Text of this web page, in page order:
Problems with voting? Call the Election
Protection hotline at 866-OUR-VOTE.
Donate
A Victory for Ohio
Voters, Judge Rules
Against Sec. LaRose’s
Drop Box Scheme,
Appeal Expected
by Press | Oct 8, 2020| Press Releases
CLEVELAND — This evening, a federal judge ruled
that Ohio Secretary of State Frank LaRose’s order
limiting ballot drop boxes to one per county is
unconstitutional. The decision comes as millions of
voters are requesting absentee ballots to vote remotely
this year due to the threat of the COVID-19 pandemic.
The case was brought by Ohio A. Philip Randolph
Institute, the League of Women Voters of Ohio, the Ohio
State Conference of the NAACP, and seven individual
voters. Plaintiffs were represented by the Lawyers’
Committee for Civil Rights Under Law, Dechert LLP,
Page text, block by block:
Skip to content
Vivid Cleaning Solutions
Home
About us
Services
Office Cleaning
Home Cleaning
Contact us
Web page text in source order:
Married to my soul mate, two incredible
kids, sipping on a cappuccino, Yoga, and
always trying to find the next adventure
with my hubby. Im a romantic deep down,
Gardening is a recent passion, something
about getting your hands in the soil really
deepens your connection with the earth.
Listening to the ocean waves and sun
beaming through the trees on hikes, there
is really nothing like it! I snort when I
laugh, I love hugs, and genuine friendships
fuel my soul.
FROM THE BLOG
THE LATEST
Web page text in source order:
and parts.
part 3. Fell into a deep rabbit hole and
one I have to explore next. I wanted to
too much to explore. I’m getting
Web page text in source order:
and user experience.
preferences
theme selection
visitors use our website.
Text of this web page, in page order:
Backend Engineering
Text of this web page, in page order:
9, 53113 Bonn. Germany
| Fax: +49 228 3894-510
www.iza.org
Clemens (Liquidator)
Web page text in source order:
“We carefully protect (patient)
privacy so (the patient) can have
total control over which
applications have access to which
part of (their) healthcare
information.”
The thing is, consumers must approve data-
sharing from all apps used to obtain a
--------------------------------------------------
_Problem statement_
Output every entry exactly as it appears.

_Reply to the exercise_
Text of this web page, in page order:
Problems with voting? Call the Election
Protection hotline at 866-OUR-VOTE.
Donate
A Victory for Ohio
Voters, Judge Rules
Against Sec. LaRose’s
Drop Box Scheme,
Appeal Expected
by Press | Oct 8, 2020| Press Releases
CLEVELAND — This evening, a federal judge ruled
that Ohio Secretary of State Frank LaRose’s order
limiting ballot drop boxes to one per county is
unconstitutional. The decision comes as millions of
voters are requesting absentee ballots to vote remotely
this year due to the threat of the COVID-19 pandemic.
The case was brought by Ohio A. Philip Randolph
Institute, the League of Women Voters of Ohio, the Ohio
State Conference of the NAACP, and seven individual
voters. Plaintiffs were represented by the Lawyers’
Committee for Civil Rights Under Law, Dechert LLP,
Page text, block by block:
Skip to content
Vivid Cleaning Solutions
Home
About us
Services
Office Cleaning
Home Cleaning
Contact us
Web page text in source order:
Married to my soul mate, two incredible
kids, sipping on a cappuccino, Yoga, and
always trying to find the next adventure
with my hubby. Im a romantic deep down,
Gardening is a recent passion, something
about getting your hands in the soil really
deepens your connection with the earth.
Listening to the ocean waves and sun
beaming through the trees on hikes, there
is really nothing like it! I snort when I
laugh, I love hugs, and genuine friendships
fuel my soul.
FROM THE BLOG
THE LATEST
Web page text in source order:
and parts.
part 3. Fell into a deep rabbit hole and
one I have to explore next. I wanted to
too much to explore. I’m getting
Web page text in source order:
and user experience.
preferences
theme selection
visitors use our website.
Text of this web page, in page order:
Backend Engineering
Text of this web page, in page order:
9, 53113 Bonn. Germany
| Fax: +49 228 3894-510
www.iza.org
Clemens (Liquidator)
Web page text in source order:
“We carefully protect (patient)
privacy so (the patient) can have
total control over which
applications have access to which
part of (their) healthcare
information.”
The thing is, consumers must approve data-
sharing from all apps used to obtain a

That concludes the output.